Chintamani was released on 12 March 1937 and became one of the most acclaimed films of early Tamil cinema. Though Bhagavathar's first film Pavalakkodi had achieved some success, it was Chintamani that made Bhagavathar into a successful actor. It had an uninterrupted theatrical run of more than a year. It was one of the two films of Bhagavathar, released in 1937 (the other one was Ambikapathy) which ran for more than a year. It also marked the debut in Tamil for Kannada actress Aswathamma who played the title role. Aswathamma acted in one more Tamil movie before her untimely death in 1939 due to tuberculosis.

With the substantial profits obtained from the movie, the owners of Rayal Talkies constructed a theatre in Madurai and named it Chintamani.
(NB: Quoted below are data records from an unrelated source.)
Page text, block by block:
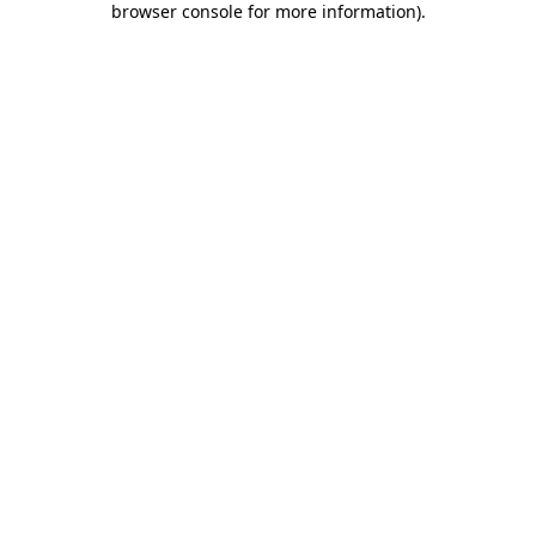
browser console for more information).
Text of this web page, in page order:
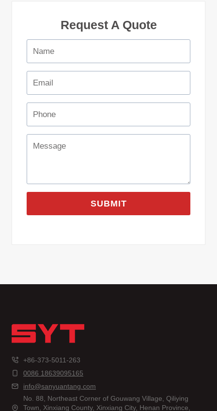
Request A Quote
SUBMIT
+86-373-5011-263
0086 18639095165
info@sanyuantang.com
No. 88, Northeast Corner of Gouwang Village, Qiliying
Town, Xinxiang County, Xinxiang City, Henan Province,
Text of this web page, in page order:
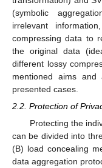
(symbolic
irrelevant
compressing data to
the original data
different lossy
mentioned aims
presented cases.
2.2. Protection of
Protecting the
can be divided into
(B) load concealing
data aggregation
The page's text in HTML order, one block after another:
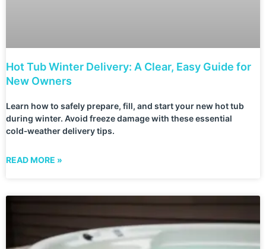
Hot Tub Winter Delivery: A Clear, Easy Guide for
New Owners
Learn how to safely prepare, fill, and start your new hot tub
during winter. Avoid freeze damage with these essential
cold‑weather delivery tips.
READ MORE »
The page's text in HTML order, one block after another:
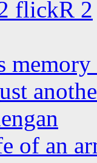
flickR 2
of an
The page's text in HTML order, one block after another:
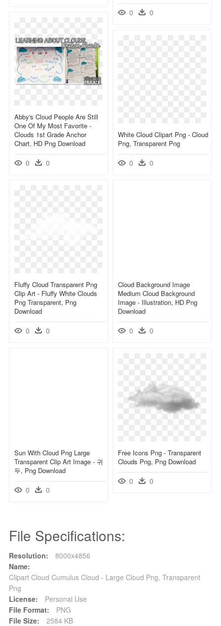
0 0
Abby's Cloud People Are Still
One Of My Most Favorite -
Clouds 1st Grade Anchor
Chart, HD Png Download
0 0
White Cloud Clipart Png - Cloud
Png, Transparent Png
0 0
Fluffy Cloud Transparent Png
Clip Art - Fluffy White Clouds
Png Transparent, Png
Download
0 0
Cloud Background Image
Medium Cloud Background
Image - Illustration, HD Png
Download
0 0
Sun With Cloud Png Large
Transparent Clip Art Image - 귀
두, Png Download
0 0
Free Icons Png - Transparent
Clouds Png, Png Download
0 0
File Specifications:
Resolution:
8000x4856
Name:
Clipart Cloud Cumulus Cloud - Large Cloud Png, Transparent
Png
License:
Personal Use
File Format:
PNG
File Size:
2584 KB
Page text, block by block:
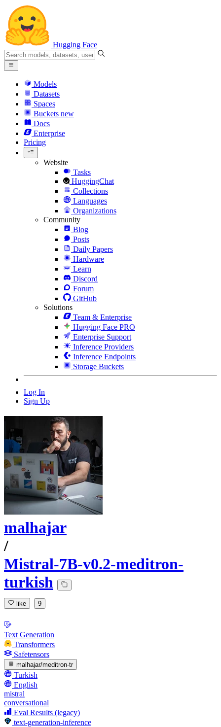
Hugging Face
Models
Datasets
Spaces
Buckets new
Docs
Enterprise
Pricing
Website
Tasks
HuggingChat
Collections
Languages
Organizations
Community
Blog
Posts
Daily Papers
Hardware
Learn
Discord
Forum
GitHub
Solutions
Team & Enterprise
Hugging Face PRO
Enterprise Support
Inference Providers
Inference Endpoints
Storage Buckets
Log In
Sign Up
malhajar
/
Mistral-7B-v0.2-meditron-
turkish
like 9
Text Generation
Transformers
Safetensors
malhajar/meditron-tr
Turkish
English
mistral
conversational
Eval Results (legacy)
text-generation-inference
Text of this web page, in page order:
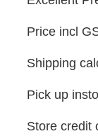
Price incl
Shipping
Pick up
Store credit
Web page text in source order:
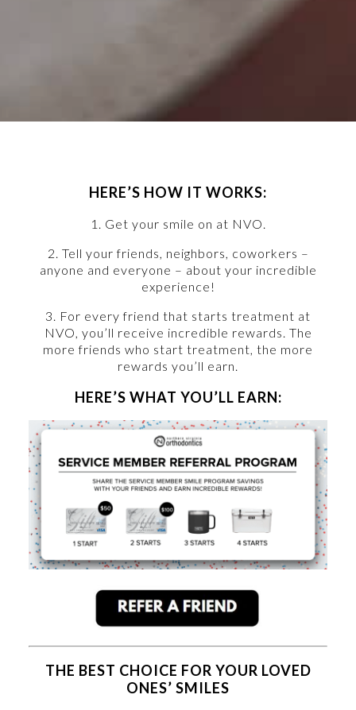
HERE’S HOW IT WORKS:
1. Get your smile on at NVO.
2. Tell your friends, neighbors, coworkers –
anyone and everyone – about your incredible
experience!
3. For every friend that starts treatment at
NVO, you’ll receive incredible rewards. The
more friends who start treatment, the more
rewards you’ll earn.
HERE’S WHAT YOU’LL EARN:
THE BEST CHOICE FOR YOUR LOVED
ONES’ SMILES
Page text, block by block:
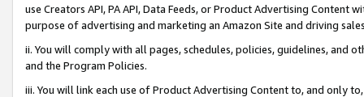
use Creators API, PA API, Data Feeds, or Product Advertising
purpose of advertising and marketing an Amazon Site and driving
ii. You will comply with all pages, schedules, policies, guidelines, and
and the Program Policies.
iii. You will link each use of Product Advertising Content to, and only
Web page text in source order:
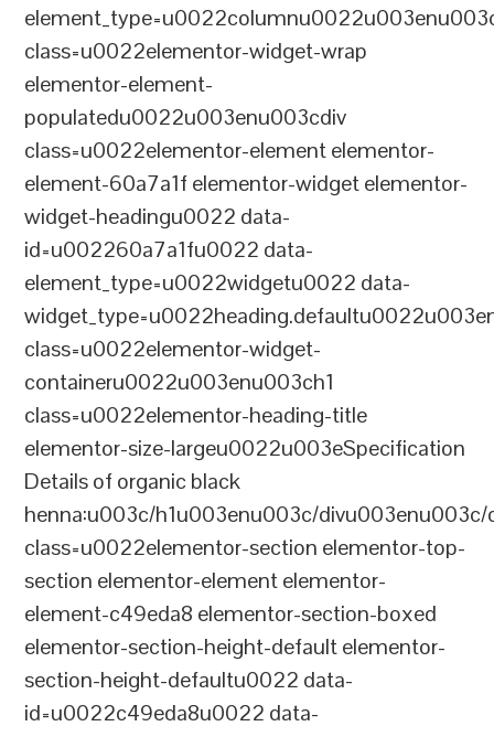
class=u0022elementor-widget-wrap
elementor-element-
populatedu0022u003enu003cdiv
class=u0022elementor-element elementor-
element-60a7a1f elementor-widget elementor-
widget-headingu0022 data-
id=u002260a7a1fu0022 data-
element_type=u0022widgetu0022 data-
class=u0022elementor-widget-
containeru0022u003enu003ch1
class=u0022elementor-heading-title
elementor-size-largeu0022u003eSpecification
Details of organic black
henna:u003c/h1u003enu003c/
class=u0022elementor-section elementor-top-
section elementor-element elementor-
element-c49eda8 elementor-section-boxed
elementor-section-height-default elementor-
section-height-defaultu0022 data-
id=u0022c49eda8u0022 data-
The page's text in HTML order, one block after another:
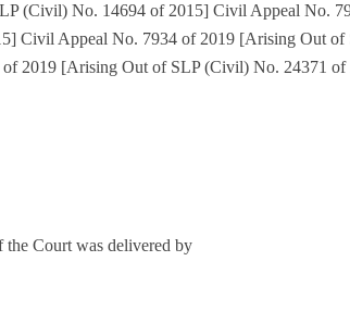
(Civil) No. 14694 of 2015] Civil Appeal No.
Civil Appeal No. 7934 of 2019 [Arising Out
2019 [Arising Out of SLP (Civil) No. 24371
the Court was delivered by
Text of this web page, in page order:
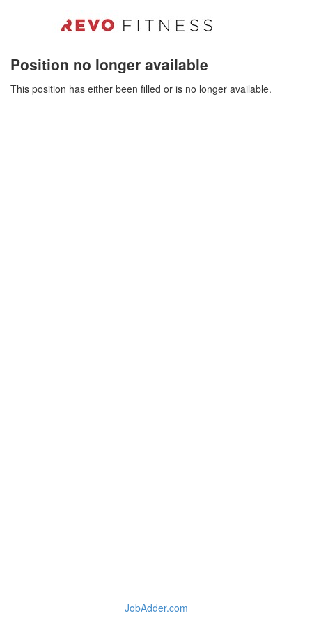
Position no longer available
This position has either been filled or is no longer available.
JobAdder.com
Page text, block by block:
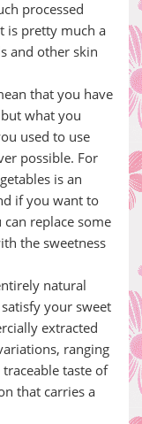
processed
is pretty much a
and other skin
that you have
what you
used to use
possible. For
is an
if you want to
replace some
the sweetness
natural
your sweet
extracted
ranging
taste of
that carries a
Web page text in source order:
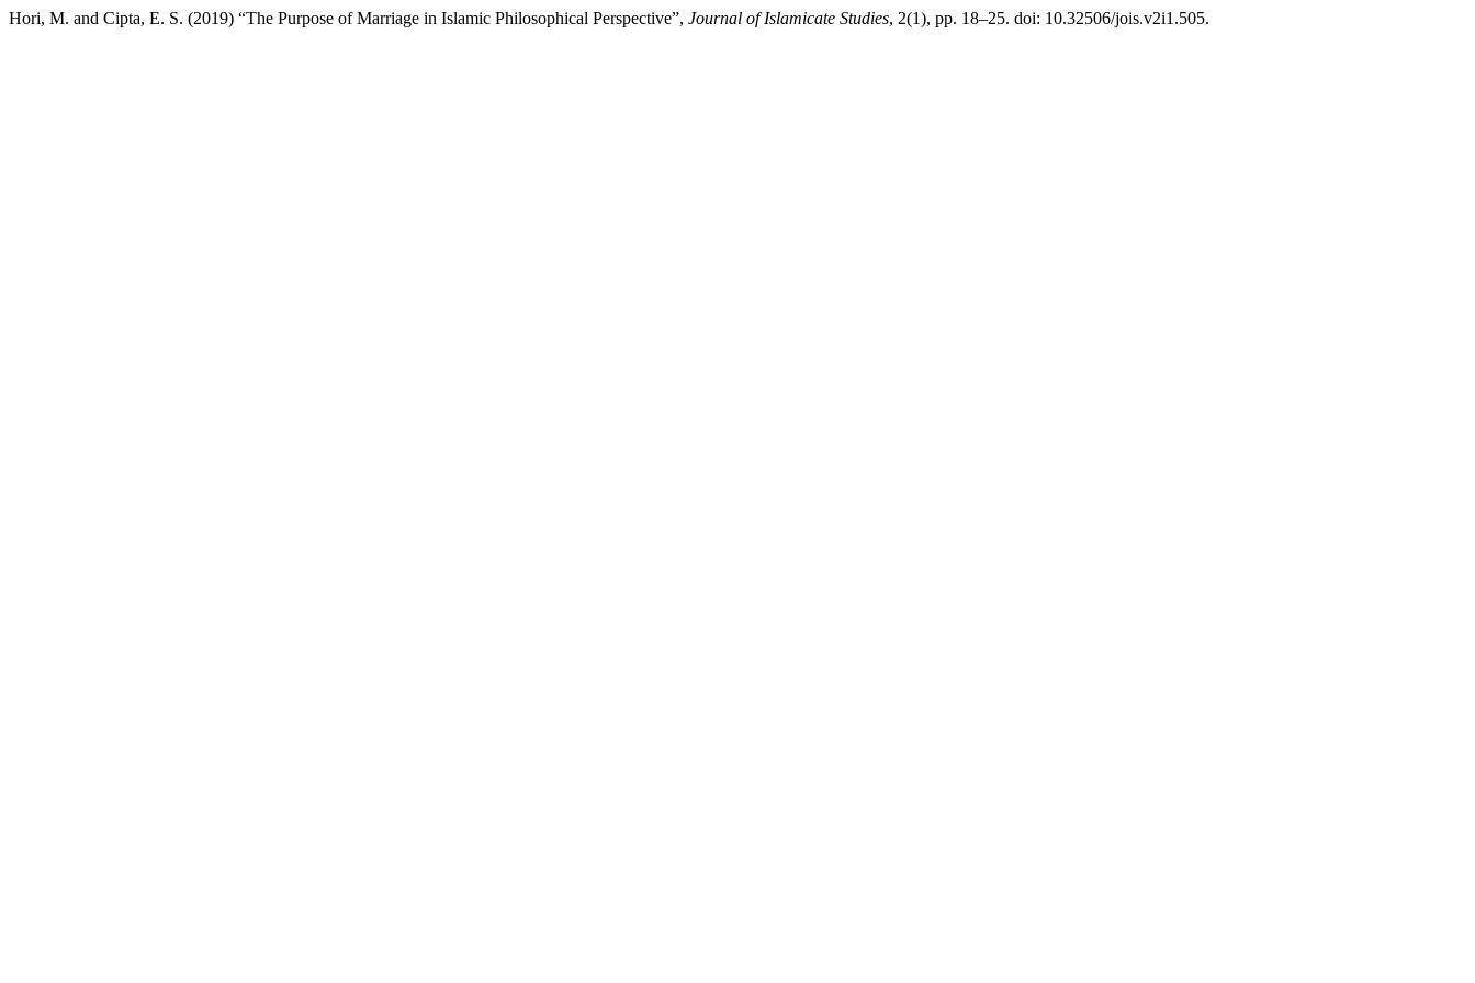
Hori, M. and Cipta, E. S. (2019) “The Purpose of Marriage in Islamic Philosophical Perspective”, Journal of Islamicate Studies, 2(1), pp. 18–25. doi: 10.32506/jois.v2i1.505.

The Tamil writer Kalki wrote that the film has so affected viewers that the housewife would sing the song Mayaprapanchattil from the movie while preparing coffee in the morning and her husband would sing Rathey unakku kobam in order to please his sweetheart.

The gramophone discs of Chintamani were also popular though M. K. Thyagaraja Bhagavathar did not sing the songs that were featured in them as he was not under contract with Saraswathi Stores which produced the records. Instead, the songs were sung by Thuraiyur Rajagopala Sarma. It continues to influence Sinhala film music to this day.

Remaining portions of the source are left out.